§ Raw data
::::::::
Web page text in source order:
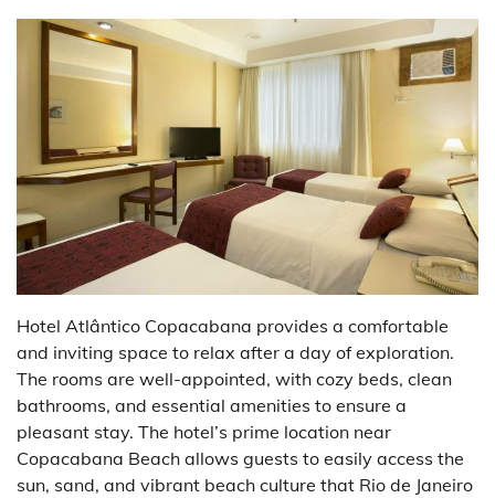
Hotel Atlântico Copacabana provides a comfortable
and inviting space to relax after a day of exploration.
The rooms are well-appointed, with cozy beds, clean
bathrooms, and essential amenities to ensure a
pleasant stay. The hotel’s prime location near
Copacabana Beach allows guests to easily access the
sun, sand, and vibrant beach culture that Rio de Janeiro
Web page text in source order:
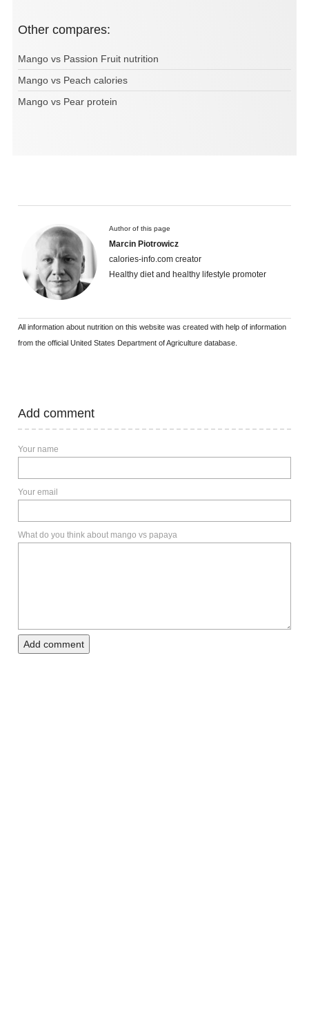
Other compares:
Mango vs Passion Fruit nutrition
Mango vs Peach calories
Mango vs Pear protein
Author of this page
Marcin Piotrowicz
calories-info.com creator
Healthy diet and healthy lifestyle promoter
All information about nutrition on this website was created with help of information
from the official United States Department of Agriculture database.
Add comment
Your name
Your email
What do you think about mango vs papaya
Add comment
::::::::
Transcribe every entry above exactly. Omit all pictures.

§ Your solution
Web page text in source order:
Hotel Atlântico Copacabana provides a comfortable
and inviting space to relax after a day of exploration.
The rooms are well-appointed, with cozy beds, clean
bathrooms, and essential amenities to ensure a
pleasant stay. The hotel’s prime location near
Copacabana Beach allows guests to easily access the
sun, sand, and vibrant beach culture that Rio de Janeiro
Web page text in source order:
Other compares:
Mango vs Passion Fruit nutrition
Mango vs Peach calories
Mango vs Pear protein
Author of this page
Marcin Piotrowicz
calories-info.com creator
Healthy diet and healthy lifestyle promoter
All information about nutrition on this website was created with help of information
from the official United States Department of Agriculture database.
Add comment
Your name
Your email
What do you think about mango vs papaya
Add comment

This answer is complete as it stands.